It's almost like all critical commodities denominated in dollar's are....inflating....


----------



## 69ing Ur Mom (Oct 21, 2021)

mindlessobserver said:


> It's almost like all critical commodities denominated in dollar's are....inflating....


I think the main driver of price is supply and demand combined with supply chain issues.

China has reduced coal as a percentage of power generation. However, total usage of coal has increased. This while global production has been flat since 2011.










						Coal and lignite Production Data | World Coal Production | Enerdata
					

Coal production in the world. Coal Lignite statistics: percentage best producers, analysis on world production and graphs provided by Enerdata.




					yearbook.enerdata.net


----------



## RussianParasite (Oct 21, 2021)

69ing Ur Mom said:


> I think the main driver of price is supply and demand combined with supply chain issues.
> 
> China has reduced coal as a percentage of power generation. However, total usage of coal has increased. This while global production has been flat since 2011.
> 
> ...


Totally. There is also the fact that not long ago they completely soured relations with Australia, which was a huge coal provider. Now they are playing buddy buddy with them again in an attempt to make things a little better.

The power shortages in China are a massive supply risk to manufactured goods all over. Shit is going down over there and it honestly makes me kind of nervous.


----------



## 69ing Ur Mom (Oct 21, 2021)

RussianParasite said:


> Totally. There is also the fact that not long ago they completely soured relations with Australia, which was a huge coal provider. Now they are playing buddy buddy with them again in an attempt to make things a little better.



I didn't include that because I'm not sure how much that has an impact on the price of coal.

China banned Australian coal because the Aussies were asking questions about Covid's origin. The problem with that is the power plants on the east coast of China are setup to use Australian coal, which burns hotter than domestically produced Chinese coal.

The power plants need to be retrofitted in order to use domestic coal. That's not going to happen when producing electricity will cause losses.

Australian coal is also cheaper to transport to the east coast of China than the coal from the western part of the country. No one wants to send an empty container ship back to China.

It doesn't matter if China wants to play nice as Australia has already found other market for their coal. The CCP widely overestimated their power in this conflict.









						How One Australian Coal Giant Turned China’s Ban Into a Win
					

China’s ban on Australian coal imports has proved a boon for Sydney-listed Coronado Global Resources Inc., one of the world’s top producers of the metallurgical variety that’s key to steelmaking.




					www.bloomberg.com
				






RussianParasite said:


> The power shortage in China are a massive supply risk to manufactured goods all over. Shit is going down over there and it honestly makes me kind of nervous.



China is less of a supply risk every day. Trump was actively trying to get companies to get their production out of China. Japan had (has?) a program where they would pay half the cost of companies bringing production back home.

Even without a governmental push, everyone has finally realized they're never going to have access to the Chinese market. Hollywood is a well known example. For manufacturers of goods, counterfeits and copies are going straight out the back of factories.

You'll see more goods coming from Vietnam, Thailand, Laos, Cambodia, and India in the future.

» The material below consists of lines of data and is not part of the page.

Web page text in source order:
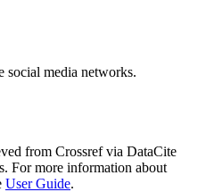
social media networks.
from Crossref via DataCite
For more information about
User Guide.
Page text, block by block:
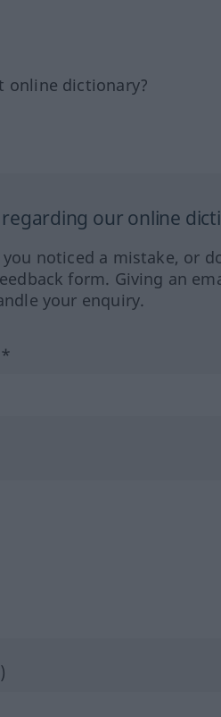
online dictionary?
our online
noticed a mistake, or
form. Giving an
your enquiry.
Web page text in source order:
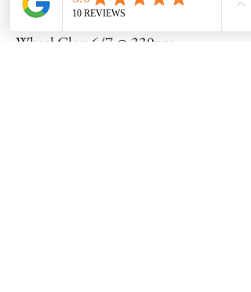
Ticket type
Wheel Class 6/7 @ 330pm
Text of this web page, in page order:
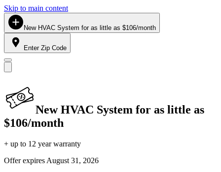
Skip to main content
New HVAC System for as little as $106/month
Enter Zip Code
New HVAC System for as little as
$106/month
+ up to 12 year warranty
Offer expires August 31, 2026
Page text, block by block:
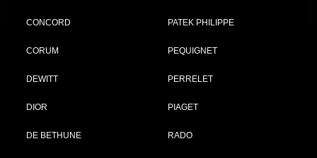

*I would be more concerned about the price of iron ore collapsing *should there be any slowdown in property development in China. That appears to be happening as Evergrande and other Chinese developers look like they are going to be bankrupt soon.









						Why China’s property market can expect a further slowdown
					

Even before Evergrande’s troubles, developers were taking steps to reduce leverage to meet new rules, a tightening of mortgage approvals had dampened housing demand and market concerns over default risks had led to higher financing costs.




					www.scmp.com


----------



## RussianParasite (Oct 21, 2021)

69ing Ur Mom said:


> I would be more concerned about the price of iron ore collapsing


Interesting stuff all around, thanks for the information especially around coal. Iron ore is something I know a fair deal about though, and the price collapse is directly linked to the aforementioned power shortages in China. 

Essentially, the CCP is telling manufactures, including steel manufactures, to stop operating at full capacity so that power can stay online for residential use. As the bulk of their steel making capacity is done at Blast Furnace/ Basic Oxygen Furnace operations, this puts a huge dent in iron ore demand because this process relies heavily on iron ore as an input as opposed to, say, steel scrap metal. Yeah, iron ore collapsed from like $200/t to around $100/t (more as of today) , but just a couple of years ago a $90/t price for iron ore was considered very high even after the collapse of Vale’s huge tailings dam in Brazil.

It’s a “price collapse” in the sense that prices fell quickly, but they still remain at historically elevated levels. I’m sure freight costs play a role here, but it still illustrates that iron ore demand and supply— due to a variety of factors— will not reach a balance in the next few months.


----------



## Secret Messages (Oct 22, 2021)

what's up with oats


----------



## Simple Moving Average (Oct 22, 2021)

BucolicVisage said:


> View attachment 2647399what's up with oats



The price?


----------



## 69ing Ur Mom (Oct 22, 2021)

BucolicVisage said:


> View attachment 2647399what's up with oats


It looks like oat production fell about ~3% of the expectation while demand slightly rose. I couldn't find any reliable production numbers, but the USDA grain report comes out on Nov 9th.

Inflation is playing a part in the increase in price. You can see it at the grocery store with higher prices/smaller sizes. That could account for 10-25% of the price increase? (I pulled those number out of my ass.)

The bigger issue is the incompetence surrounding going green. Natural gas is used to generate electricity, heating, *and the production of fertilizer*.

Natural gas is usually produced in conjunction with oil drilling. Drops in oil production due to legislation or price will carry over into the natural gas market. Production has not been able to keep up with demand.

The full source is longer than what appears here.